__Collection entries__
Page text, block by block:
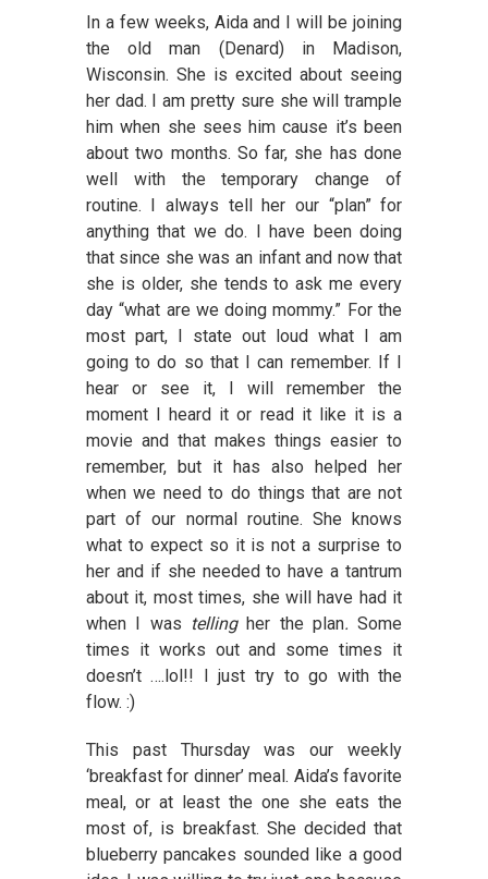
In a few weeks, Aida and I will be joining
the old man (Denard) in Madison,
Wisconsin. She is excited about seeing
her dad. I am pretty sure she will trample
him when she sees him cause it’s been
about two months. So far, she has done
well with the temporary change of
routine. I always tell her our “plan” for
anything that we do. I have been doing
that since she was an infant and now that
she is older, she tends to ask me every
day “what are we doing mommy.” For the
most part, I state out loud what I am
going to do so that I can remember. If I
hear or see it, I will remember the
moment I heard it or read it like it is a
movie and that makes things easier to
remember, but it has also helped her
when we need to do things that are not
part of our normal routine. She knows
what to expect so it is not a surprise to
her and if she needed to have a tantrum
about it, most times, she will have had it
when I was tellingher the plan.Some
times it works out and some times it
doesn’t ….lol!! I just try to go with the
flow. :)
This past Thursday was our weekly
‘breakfast for dinner’ meal. Aida’s favorite
meal, or at least the one she eats the
most of, is breakfast. She decided that
blueberry pancakes sounded like a good
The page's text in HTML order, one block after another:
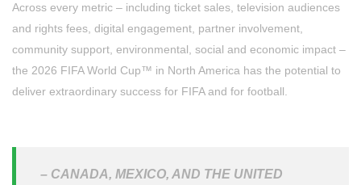
Across every metric – including ticket sales, television audiences
and rights fees, digital engagement, partner involvement,
community support, environmental, social and economic impact –
the 2026 FIFA World Cup™ in North America has the potential to
deliver extraordinary success for FIFA and for football.
– CANADA, MEXICO, AND THE UNITED
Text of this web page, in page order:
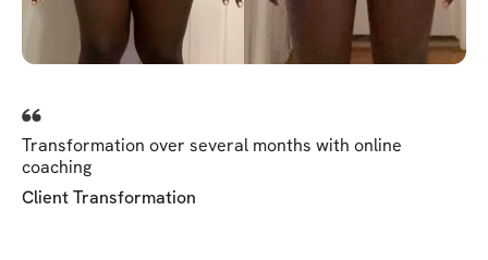
Transformation over several months with online
coaching
Client Transformation
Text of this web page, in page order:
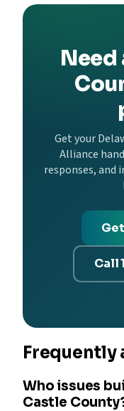
Need
Get your
Alliance
responses, and
Call
Frequently
Who issues
Castle
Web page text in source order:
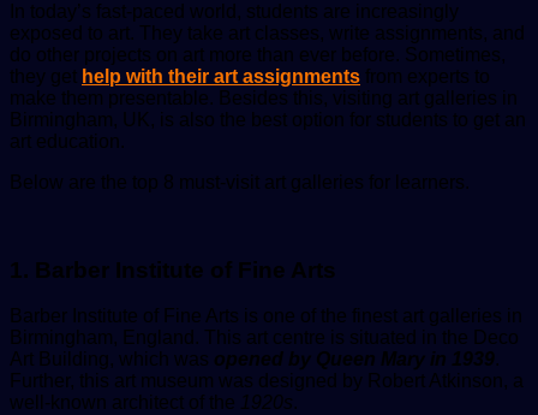
In today’s fast-paced world, students are increasingly
exposed to art. They take art classes, write assignments, and
do other projects on art more than ever before. Sometimes,
they get help with their art assignments from experts to
make them presentable. Besides this, visiting art galleries in
Birmingham, UK, is also the best option for students to get an
art education.
Below are the top 8 must-visit art galleries for learners.
1. Barber Institute of Fine Arts
Barber Institute of Fine Arts is one of the finest art galleries in
Birmingham, England. This art centre is situated in the Deco
Art Building, which was opened by Queen Mary in 1939.
Further, this art museum was designed by Robert Atkinson, a
well-known architect of the 1920s.
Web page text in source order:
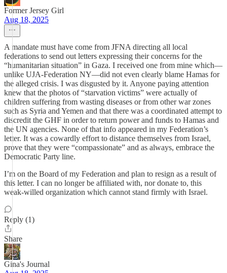
Former Jersey Girl
Aug 18, 2025
A mandate must have come from JFNA directing all local
federations to send out letters expressing their concerns for the
“humanitarian situation” in Gaza. I received one from mine which—
unlike UJA-Federation NY—did not even clearly blame Hamas for
the alleged crisis. I was disgusted by it. Anyone paying attention
knew that the photos of “starvation victims” were actually of
children suffering from wasting diseases or from other war zones
such as Syria and Yemen and that there was a coordinated attempt to
discredit the GHF in order to return power and funds to Hamas and
the UN agencies. None of that info appeared in my Federation’s
letter. It was a cowardly effort to distance themselves from Israel,
prove that they were “compassionate” and as always, embrace the
Democratic Party line.
I’m on the Board of my Federation and plan to resign as a result of
this letter. I can no longer be affiliated with, nor donate to, this
weak-willed organization which cannot stand firmly with Israel.
Reply (1)
Share
Gina's Journal
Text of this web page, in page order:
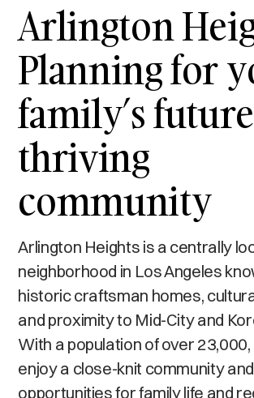
Arlington
Planning for
family’s
thriving
community
Arlington Heights is a centrally
neighborhood in Los Angeles
historic craftsman homes,
and proximity to Mid-City and
With a population of over
enjoy a close-knit community
opportunities for family life and

__What to do__
Give again, exactly, the lines from the start of the data through the one holding "hear or see it, I will remember the"; omit the pictures.

__Answer to this problem__
Page text, block by block:
In a few weeks, Aida and I will be joining
the old man (Denard) in Madison,
Wisconsin. She is excited about seeing
her dad. I am pretty sure she will trample
him when she sees him cause it’s been
about two months. So far, she has done
well with the temporary change of
routine. I always tell her our “plan” for
anything that we do. I have been doing
that since she was an infant and now that
she is older, she tends to ask me every
day “what are we doing mommy.” For the
most part, I state out loud what I am
going to do so that I can remember. If I
hear or see it, I will remember the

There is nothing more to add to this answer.